Protectionism and subsidies in industrialized nations costs developing nations $24 billion per year in lost agricultural and agro-industrial income according to the US based International Food Policy Research Institute. Indian based Research Foundation for Science, Technology and Ecology says that Indian farmers have lost $25 billion over the past decade after opening up their markets to subsidized foreign products. Even more alarming is their claim that 20,000 farmers have died during this period, most as a result of hunger or suicide.

As the United Nations has repeatedly stressed, it is clear that the phasing out of agricultural subsidies in the developed world is the most important factor in alleviating poverty in Asia and Africa. 80 percent of the poor live in rural areas, and as Hafiz Pasha (UNDP regional director for Asia-Pacific) points out, the fate of the poor "hinges on what happens to agriculture, particularly in terms of prices and levels of export" (News24, South Africa, 3 September).

The EU, Japan and the US are considered to be the main culprits of these trade-distorting measures. While these rich countries pressure developing ones to remove all forms of discrimination favoring domestic over foreign investors when it comes to foreign direct investment, they refuse to budge when it comes to their unfair agricultural practices.
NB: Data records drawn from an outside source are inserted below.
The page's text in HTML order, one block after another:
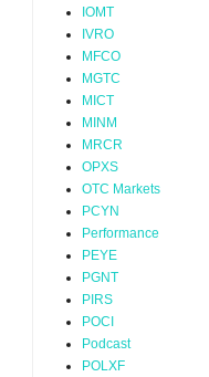
IOMT
IVRO
MFCO
MGTC
MICT
MINM
MRCR
OPXS
OTC Markets
PCYN
Performance
PEYE
PGNT
PIRS
POCI
Podcast
POLXF

With Japanese, US and EU ministers labeling developing country demands for the removal of subsidies impossible to meet, Cancun will likely fail to hold industrialized countries to the promises they made in Doha. Instead of placing development at the heart of the negotiations, the discussions are likely to do the opposite by protecting the rich.

Some such as George Monbiot of the Guardian say that countries such as the EU and the US are out to destroy the WTO. With US Trade Representative Robert Zoellick stating that the US was prepared to pursue its own free-trade agenda if the WTO proved unable to do its job, this prediction may come true (EU Business, 6 September). Japan and the EU are also refusing to compromise. In these circumstances, it is hard not to recognize that Cancun has been set up to fail.